WHAT YOU WILL DO: Extract from the entries below, exactly as given, only the lines from the line containing "Life to provide" to the line containing "FINEOS Platform, replacing", both lines included.

[[ THE DATA, beginning ]]

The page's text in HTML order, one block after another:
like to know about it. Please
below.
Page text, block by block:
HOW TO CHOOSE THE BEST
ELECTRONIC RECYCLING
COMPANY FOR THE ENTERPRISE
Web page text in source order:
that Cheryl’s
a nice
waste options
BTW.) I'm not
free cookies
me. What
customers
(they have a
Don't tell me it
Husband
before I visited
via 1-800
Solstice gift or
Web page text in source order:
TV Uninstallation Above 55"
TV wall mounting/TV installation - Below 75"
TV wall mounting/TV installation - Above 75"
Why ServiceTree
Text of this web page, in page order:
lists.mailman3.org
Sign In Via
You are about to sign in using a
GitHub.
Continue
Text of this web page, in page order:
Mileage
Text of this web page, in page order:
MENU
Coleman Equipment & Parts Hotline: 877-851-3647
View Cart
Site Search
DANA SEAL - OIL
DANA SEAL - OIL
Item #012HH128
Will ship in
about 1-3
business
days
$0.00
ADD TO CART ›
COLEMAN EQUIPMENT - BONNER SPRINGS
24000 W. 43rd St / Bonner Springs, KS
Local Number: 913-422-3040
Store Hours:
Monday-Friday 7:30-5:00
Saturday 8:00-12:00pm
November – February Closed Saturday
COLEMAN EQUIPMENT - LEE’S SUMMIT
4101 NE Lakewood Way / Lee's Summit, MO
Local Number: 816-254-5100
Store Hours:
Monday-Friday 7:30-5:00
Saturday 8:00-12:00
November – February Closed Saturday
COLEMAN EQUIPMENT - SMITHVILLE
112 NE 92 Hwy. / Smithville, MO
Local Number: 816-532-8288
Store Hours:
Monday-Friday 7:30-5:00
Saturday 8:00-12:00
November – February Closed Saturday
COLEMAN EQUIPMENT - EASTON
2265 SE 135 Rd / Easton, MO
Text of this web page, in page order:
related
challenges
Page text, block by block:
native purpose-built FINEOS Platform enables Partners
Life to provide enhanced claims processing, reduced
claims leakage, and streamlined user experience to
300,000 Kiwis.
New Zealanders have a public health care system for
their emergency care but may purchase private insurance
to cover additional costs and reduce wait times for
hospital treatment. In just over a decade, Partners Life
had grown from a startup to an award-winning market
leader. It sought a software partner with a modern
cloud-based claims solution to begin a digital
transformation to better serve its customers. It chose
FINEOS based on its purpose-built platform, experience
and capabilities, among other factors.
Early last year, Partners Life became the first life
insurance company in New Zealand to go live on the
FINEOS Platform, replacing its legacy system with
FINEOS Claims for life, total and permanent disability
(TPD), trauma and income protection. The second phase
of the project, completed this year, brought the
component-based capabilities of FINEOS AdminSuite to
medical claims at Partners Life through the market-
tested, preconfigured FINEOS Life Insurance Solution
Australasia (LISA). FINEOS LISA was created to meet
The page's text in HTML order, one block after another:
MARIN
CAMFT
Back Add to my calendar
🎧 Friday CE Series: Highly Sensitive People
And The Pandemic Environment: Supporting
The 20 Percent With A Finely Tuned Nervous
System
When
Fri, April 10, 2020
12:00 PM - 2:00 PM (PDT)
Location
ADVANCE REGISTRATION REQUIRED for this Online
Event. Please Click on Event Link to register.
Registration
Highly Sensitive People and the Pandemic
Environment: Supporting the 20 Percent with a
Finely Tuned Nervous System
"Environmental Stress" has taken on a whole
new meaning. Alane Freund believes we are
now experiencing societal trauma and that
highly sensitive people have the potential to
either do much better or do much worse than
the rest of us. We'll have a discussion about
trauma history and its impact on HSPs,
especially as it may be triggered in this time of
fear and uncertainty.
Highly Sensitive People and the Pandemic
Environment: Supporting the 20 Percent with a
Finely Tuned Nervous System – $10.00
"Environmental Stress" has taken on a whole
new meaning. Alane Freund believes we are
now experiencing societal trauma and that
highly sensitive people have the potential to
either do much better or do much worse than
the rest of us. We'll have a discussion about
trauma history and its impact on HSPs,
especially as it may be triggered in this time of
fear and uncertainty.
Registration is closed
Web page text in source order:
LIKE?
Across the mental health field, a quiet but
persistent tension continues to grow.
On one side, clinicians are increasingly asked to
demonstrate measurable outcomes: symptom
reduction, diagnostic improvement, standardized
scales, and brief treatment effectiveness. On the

[[ THE DATA, end ]]

ANSWER SPACE:
Life to provide enhanced claims processing, reduced
claims leakage, and streamlined user experience to
300,000 Kiwis.
New Zealanders have a public health care system for
their emergency care but may purchase private insurance
to cover additional costs and reduce wait times for
hospital treatment. In just over a decade, Partners Life
had grown from a startup to an award-winning market
leader. It sought a software partner with a modern
cloud-based claims solution to begin a digital
transformation to better serve its customers. It chose
FINEOS based on its purpose-built platform, experience
and capabilities, among other factors.
Early last year, Partners Life became the first life
insurance company in New Zealand to go live on the
FINEOS Platform, replacing its legacy system with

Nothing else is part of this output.